[Extracted data entries]
------
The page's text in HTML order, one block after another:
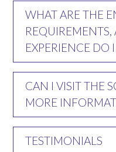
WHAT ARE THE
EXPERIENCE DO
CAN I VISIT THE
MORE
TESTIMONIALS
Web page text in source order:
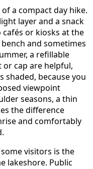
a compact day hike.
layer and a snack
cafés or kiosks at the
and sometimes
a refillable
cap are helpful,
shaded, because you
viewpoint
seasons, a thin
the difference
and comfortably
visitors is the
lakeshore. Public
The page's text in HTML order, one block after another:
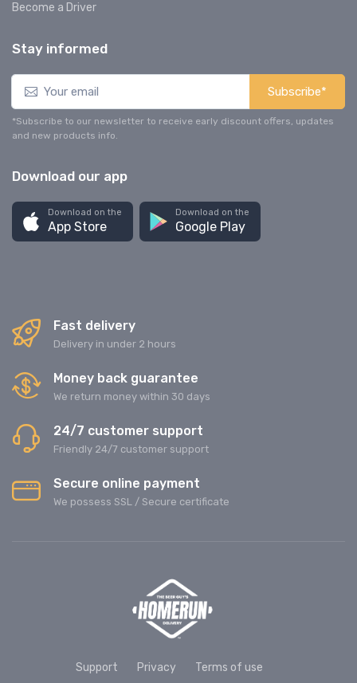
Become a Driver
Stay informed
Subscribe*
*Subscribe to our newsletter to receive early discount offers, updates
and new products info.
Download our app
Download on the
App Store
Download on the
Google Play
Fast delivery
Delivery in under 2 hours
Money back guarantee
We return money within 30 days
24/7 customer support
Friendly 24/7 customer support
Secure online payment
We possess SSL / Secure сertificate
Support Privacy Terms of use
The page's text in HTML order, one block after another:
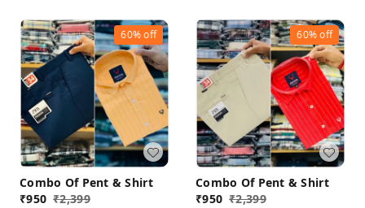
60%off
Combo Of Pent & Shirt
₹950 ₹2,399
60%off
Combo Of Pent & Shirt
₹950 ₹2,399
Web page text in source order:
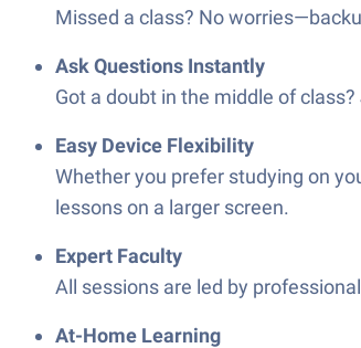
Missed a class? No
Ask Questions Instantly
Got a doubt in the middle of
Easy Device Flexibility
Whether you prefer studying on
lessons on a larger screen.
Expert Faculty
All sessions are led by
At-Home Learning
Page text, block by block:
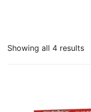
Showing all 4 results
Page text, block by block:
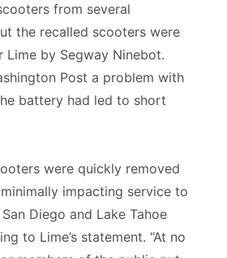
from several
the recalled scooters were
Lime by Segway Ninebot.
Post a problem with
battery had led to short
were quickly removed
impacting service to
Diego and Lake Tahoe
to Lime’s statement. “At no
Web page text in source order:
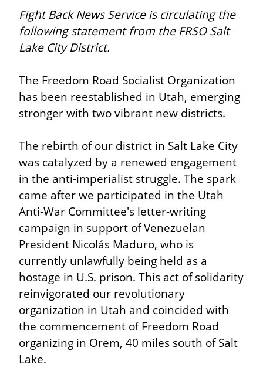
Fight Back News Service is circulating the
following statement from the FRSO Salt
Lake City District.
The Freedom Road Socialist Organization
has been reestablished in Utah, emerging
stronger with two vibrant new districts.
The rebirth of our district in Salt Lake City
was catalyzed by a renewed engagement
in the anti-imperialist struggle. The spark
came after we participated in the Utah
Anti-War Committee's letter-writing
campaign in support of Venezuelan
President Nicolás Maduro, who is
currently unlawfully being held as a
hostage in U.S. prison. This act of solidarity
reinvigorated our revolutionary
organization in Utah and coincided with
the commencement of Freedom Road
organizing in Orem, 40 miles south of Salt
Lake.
------
TASK TO COMPLETE: Return every record exactly, leaving out the pictures.

WRITTEN ANSWER:
The page's text in HTML order, one block after another:
WHAT ARE THE
EXPERIENCE DO
CAN I VISIT THE
MORE
TESTIMONIALS
Web page text in source order:
a compact day hike.
layer and a snack
cafés or kiosks at the
and sometimes
a refillable
cap are helpful,
shaded, because you
viewpoint
seasons, a thin
the difference
and comfortably
visitors is the
lakeshore. Public
The page's text in HTML order, one block after another:
Become a Driver
Stay informed
Subscribe*
*Subscribe to our newsletter to receive early discount offers, updates
and new products info.
Download our app
Download on the
App Store
Download on the
Google Play
Fast delivery
Delivery in under 2 hours
Money back guarantee
We return money within 30 days
24/7 customer support
Friendly 24/7 customer support
Secure online payment
We possess SSL / Secure сertificate
Support Privacy Terms of use
The page's text in HTML order, one block after another:
60%off
Combo Of Pent & Shirt
₹950 ₹2,399
60%off
Combo Of Pent & Shirt
₹950 ₹2,399
Web page text in source order:
Missed a class? No
Ask Questions Instantly
Got a doubt in the middle of
Easy Device Flexibility
Whether you prefer studying on
lessons on a larger screen.
Expert Faculty
All sessions are led by
At-Home Learning
Page text, block by block:
Showing all 4 results
Page text, block by block:
from several
the recalled scooters were
Lime by Segway Ninebot.
Post a problem with
battery had led to short
were quickly removed
impacting service to
Diego and Lake Tahoe
to Lime’s statement. “At no
Web page text in source order:
Fight Back News Service is circulating the
following statement from the FRSO Salt
Lake City District.
The Freedom Road Socialist Organization
has been reestablished in Utah, emerging
stronger with two vibrant new districts.
The rebirth of our district in Salt Lake City
was catalyzed by a renewed engagement
in the anti-imperialist struggle. The spark
came after we participated in the Utah
Anti-War Committee's letter-writing
campaign in support of Venezuelan
President Nicolás Maduro, who is
currently unlawfully being held as a
hostage in U.S. prison. This act of solidarity
reinvigorated our revolutionary
organization in Utah and coincided with
the commencement of Freedom Road
organizing in Orem, 40 miles south of Salt
Lake.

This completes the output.